= WHAT IS NEEDED =
For every record that follows, transcribe the text exactly and leave any image out.

= AVAILABLE DATA =
-- -- --
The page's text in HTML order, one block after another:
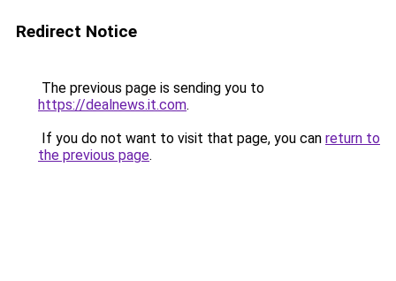
Redirect Notice
The previous page is sending you to
https://dealnews.it.com.
If you do not want to visit that page, you can return to
the previous page.
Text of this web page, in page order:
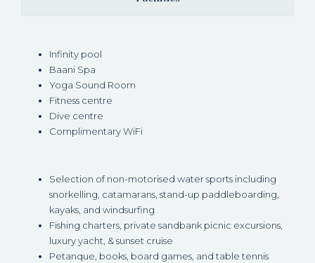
-- -- --
= SOLUTION TO THE PROBLEM =
The page's text in HTML order, one block after another:
Redirect Notice
The previous page is sending you to
https://dealnews.it.com.
If you do not want to visit that page, you can return to
the previous page.
Text of this web page, in page order:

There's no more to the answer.